Archive for January, 2009

Toilet reading

Friday, January 23rd, 2009

A couple of days ago, yet another reader (this is the third) admitted, in a rather apologetic way, that my book was in his toilet (or ‘half bathroom’ as you might put it in America). Far from being offended I thought this was wonderful. For ‘Everything’s an Offer’ to have made it into that most intimate of personal spaces seems a very fine thing indeed and nothing to apologise about - unless he meant that he had been flushing it down the toilet….

Funnily enough there was a bit in an early version of the manuscript about toilet reading. It didn’t make the cut but there were some ideas I very much liked.  So in the spirit of ‘using what you have’ here it is:

“A book about improvisation might seem something of an oxymoron. The fluid, dynamic nature of improvisational theatre (on stage or in a workshop) is the very opposite of the long line of words that make up a book. Which is perhaps why so many people’s knee jerk reaction has been to suggest that this book should be highly unconventional. An encounter in a San Francisco bathroom convinced me otherwise.

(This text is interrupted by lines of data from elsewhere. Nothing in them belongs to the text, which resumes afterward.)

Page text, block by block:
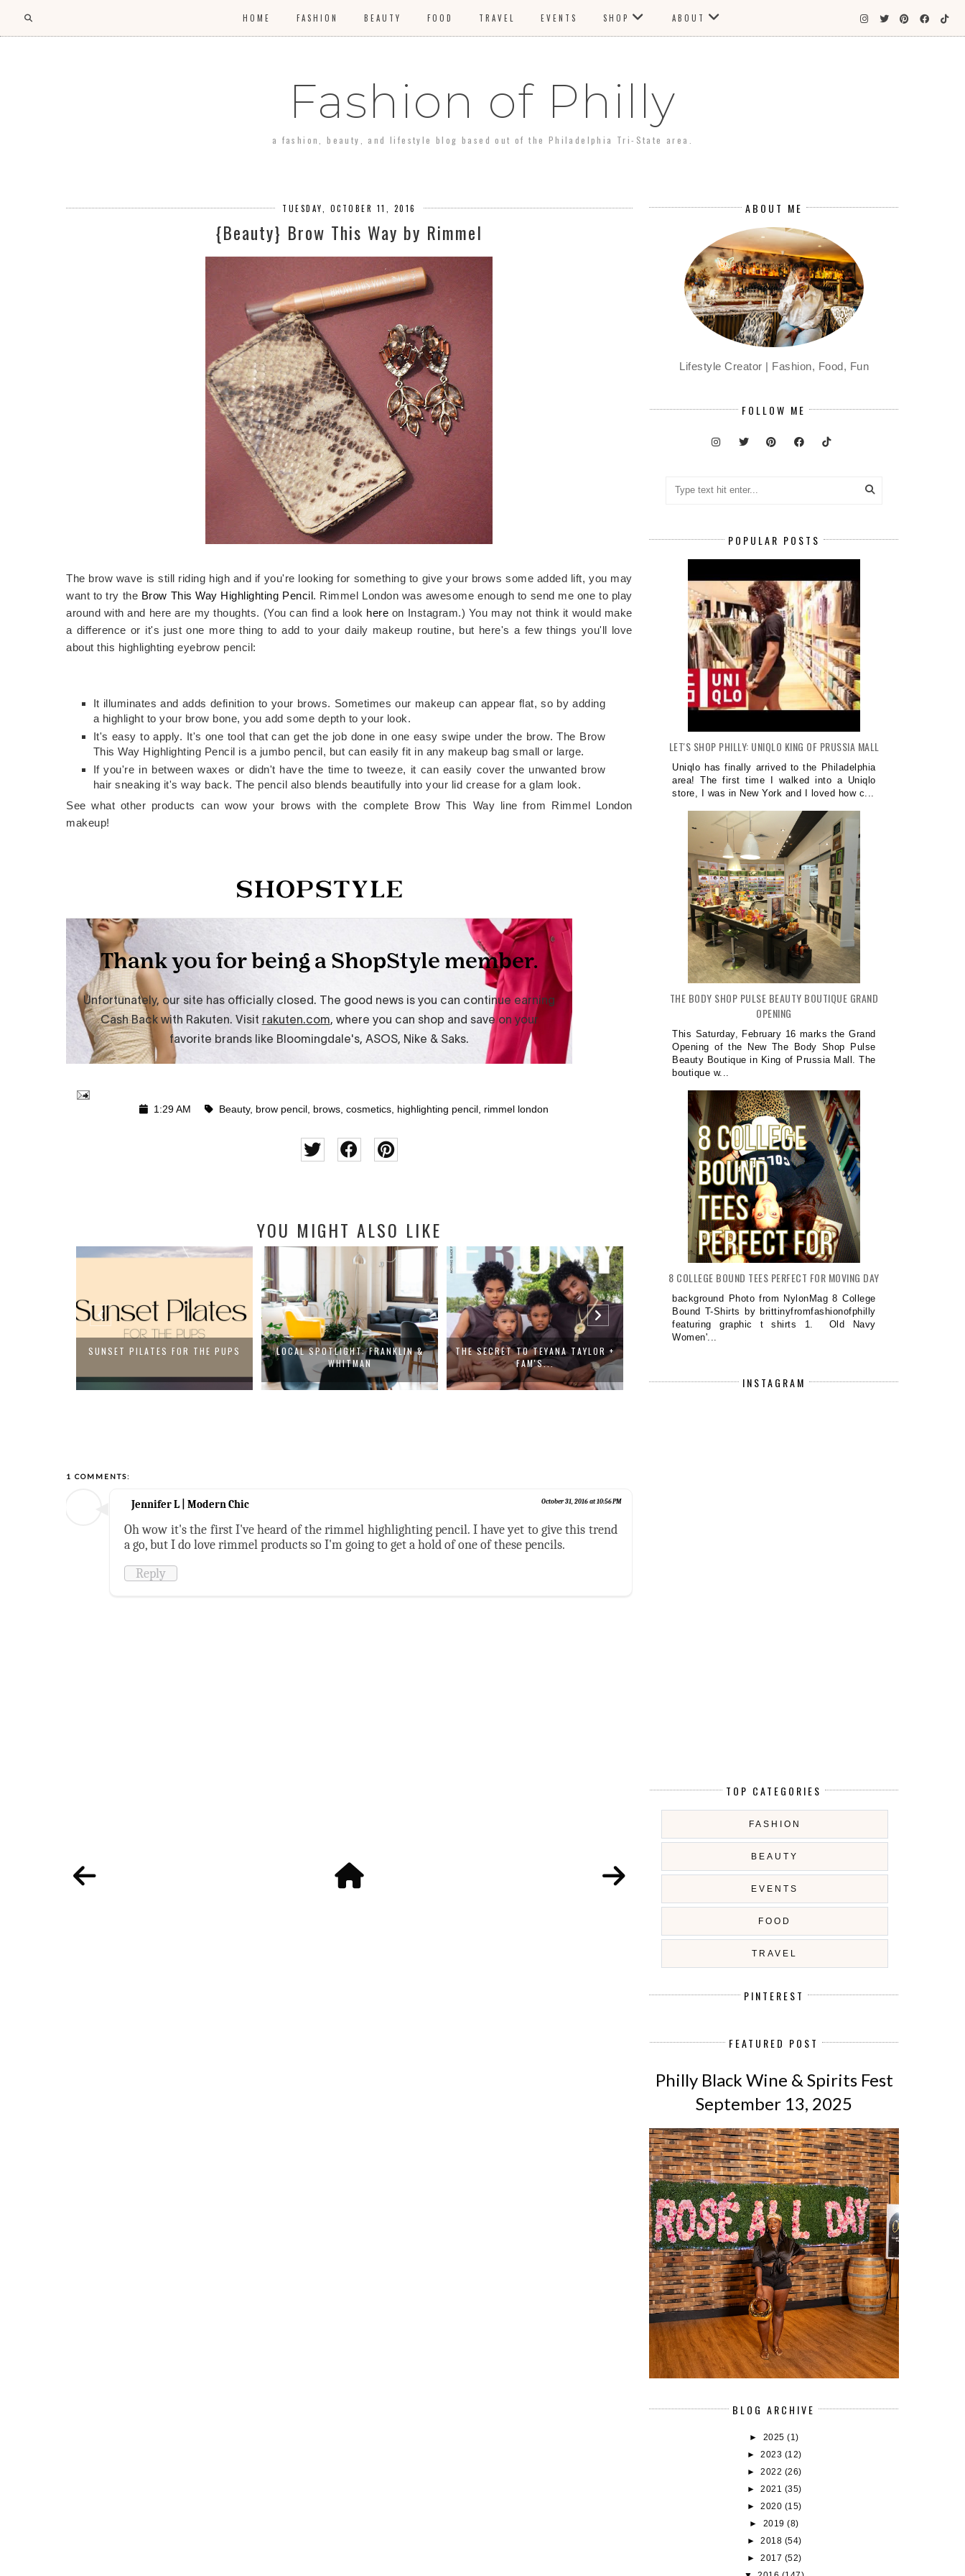
HOME FASHION BEAUTY FOOD TRAVEL EVENTS SHOP ABOUT
Fashion of Philly
a fashion, beauty, and lifestyle blog based out of the Philadelphia Tri-State area.
TUESDAY, OCTOBER 11, 2016
{Beauty} Brow This Way by Rimmel
The brow wave is still riding high and if you're looking for something to give your brows some added lift, you may
want to try the Brow This Way Highlighting Pencil. Rimmel London was awesome enough to send me one to play
around with and here are my thoughts. (You can find a look here on Instagram.) You may not think it would make
a difference or it's just one more thing to add to your daily makeup routine, but here's a few things you'll love
about this highlighting eyebrow pencil:
It illuminates and adds definition to your brows. Sometimes our makeup can appear flat, so by adding
a highlight to your brow bone, you add some depth to your look.
It's easy to apply. It's one tool that can get the job done in one easy swipe under the brow. The Brow
This Way Highlighting Pencil is a jumbo pencil, but can easily fit in any makeup bag small or large.
If you're in between waxes or didn't have the time to tweeze, it can easily cover the unwanted brow
hair sneaking it's way back. The pencil also blends beautifully into your lid crease for a glam look.
See what other products can wow your brows with the complete Brow This Way line from Rimmel London
makeup!
1:29 AM Beauty, brow pencil , brows, cosmetics, highlighting pencil , rimmel london
YOU MIGHT ALSO LIKE
SUNSET PILATES FOR THE PUPS
LOCAL SPOTLIGHT: FRANKLIN &
WHITMAN
THE SECRET TO TEYANA TAYLOR +
FAM'S...
1 COMMENTS:
Jennifer L | Modern Chic October 31, 2016 at 10:56 PM
Oh wow it's the first I've heard of the rimmel highlighting pencil. I have yet to give this trend
a go, but I do love rimmel products so I'm going to get a hold of one of these pencils.
Reply
ABOUT ME
Lifestyle Creator | Fashion, Food, Fun
FOLLOW ME
POPULAR POSTS
LET'S SHOP PHILLY: UNIQLO KING OF PRUSSIA MALL
Uniqlo has finally arrived to the Philadelphia
area! The first time I walked into a Uniqlo
store, I was in New York and I loved how c...
THE BODY SHOP PULSE BEAUTY BOUTIQUE GRAND
OPENING
This Saturday, February 16 marks the Grand
Opening of the New The Body Shop Pulse
Beauty Boutique in King of Prussia Mall. The
boutique w...
8 COLLEGE BOUND TEES PERFECT FOR MOVING DAY
background Photo from NylonMag 8 College
Bound T-Shirts by brittinyfromfashionofphilly
featuring graphic t shirts 1. Old Navy
Women'...
INSTAGRAM
TOP CATEGORIES
FASHION
BEAUTY
EVENTS
FOOD
TRAVEL
PINTEREST
FEATURED POST
Philly Black Wine & Spirits Fest
September 13, 2025
BLOG ARCHIVE
► 2025(1)
► 2023 (12)
► 2022 (26)
► 2021 (35)
► 2020 (15)
► 2019(8)
► 2018 (54)
► 2017 (52)
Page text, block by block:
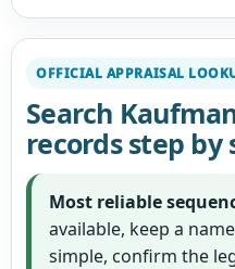
OFFICIAL APPRAISAL
Search
records step by
Most reliable
available, keep a
simple, confirm the
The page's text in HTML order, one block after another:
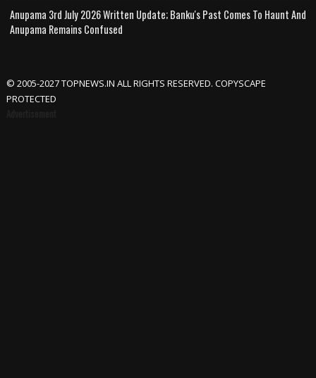
Anupama 3rd July 2026 Written Update; Banku's Past Comes To Haunt And
Anupama Remains Confused
© 2005-2027 TOPNEWS.IN ALL RIGHTS RESERVED. COPYSCAPE
PROTECTED
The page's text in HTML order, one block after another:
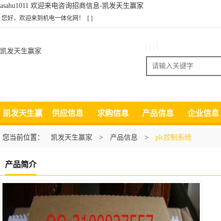
asahu1011 欢迎来电咨询招商信息-凯发天生赢家
您好，欢迎来到机电一体化网！ [ ]
凯发天生赢家
搜索
凯发天生赢
家
供应信息 求购信息 产品信息 企业信息
您当前位置： 凯发天生赢家 > 产品信息 > plc控制系统
产品简介
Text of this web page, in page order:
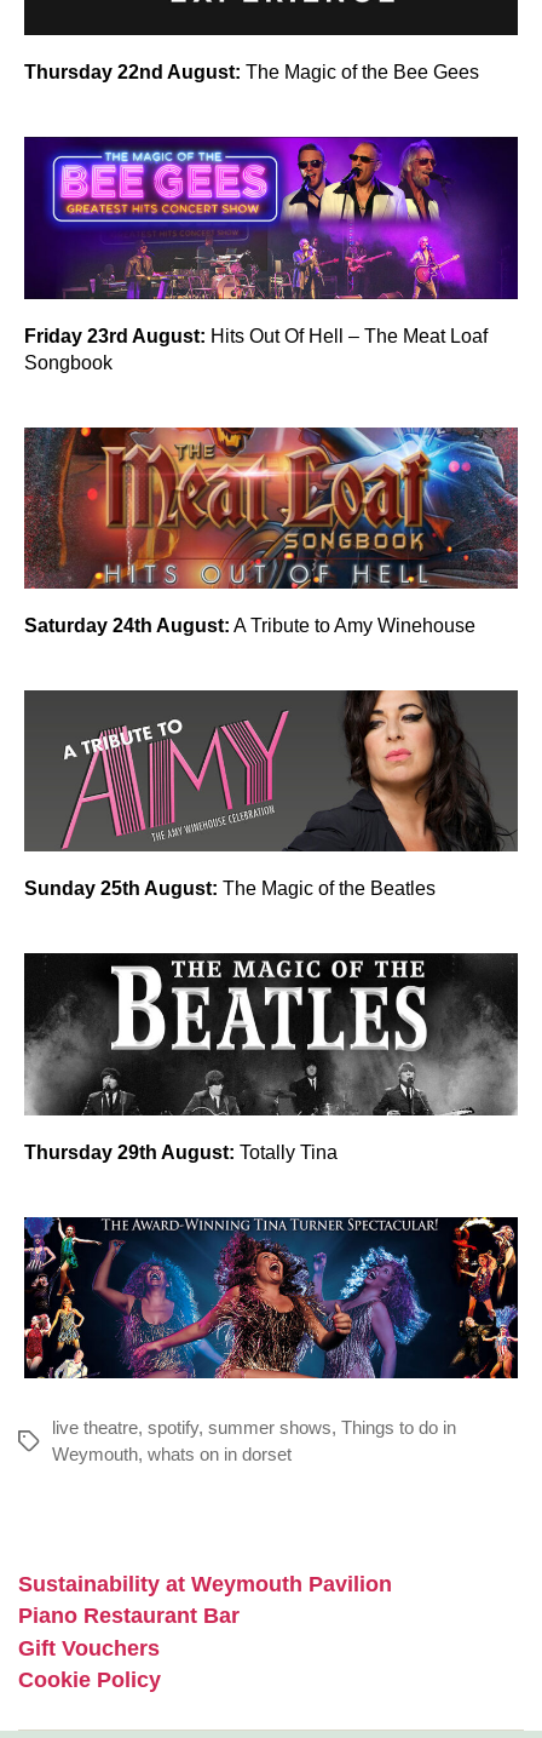
Thursday 22nd August: The Magic of the Bee Gees
Friday 23rd August: Hits Out Of Hell – The Meat Loaf
Songbook
Saturday 24th August: A Tribute to Amy Winehouse
Sunday 25th August: The Magic of the Beatles
Thursday 29th August: Totally Tina
Tags
live theatre, spotify, summer shows, Things to do in
Weymouth, whats on in dorset
Sustainability at Weymouth Pavilion
Piano Restaurant Bar
Gift Vouchers
Cookie Policy

The bathroom in question was just off Haight and Ashbury, at the house of my friends Mark and Doris. Their bathroom is always stocked with stimulating reading and on one visit I came across a book that seemed to be just the kind of thing that people were telling me this book should be. It was a marvel of design and combined images, text and graphics in an original and inventive way. But it left me completely cold. It looked like a website yet behaved like a book; which to my mind gave it the virtues of neither and the flaws of both; being printed on paper you couldn’t leap instantly from one place to another and being designed like a website, there was no narrative to draw you forward. I left the smallest room in the house with a clear idea that I wanted to write a conventional book, of the kind you now have in your hands - one word after another, forming sentences, paragraphs and chapters and relying primarily on the meaning of the words to engage you, rather than how they are arranged on the page.”

 

Notice more

Tuesday, January 13th, 2009

A world class violinist plays a 3.5 million dollar violin in the subway and people barely notice (apart from a small child). Which throws into sharp relief the importance of noticing more. It is an example of how our senses are anything but objective, being “tuned” to what we choose to give importance or pay attention to. There are more interpretations out there than facts, even at the level of our senses, even before we begin to abstract. For the full story, click here: Joshua Bell plays the subway

The colour purple

Thursday, January 8th, 2009

Yesterday, Gary and I were talking to Chad Dick about collaborating with eatbigfish.  Chad is the only person I know who has read the book cover to cover at one sitting (indeed, he may be the only person to ever do so) so I think it is fair to say that he liked it.  And he has a purple one.  Coincidence? I wonder. Maybe the colour of the image on the jacket shapes people’s response to the content in some profound way….

(p.so. At least here on the blog I get to use English spelling!).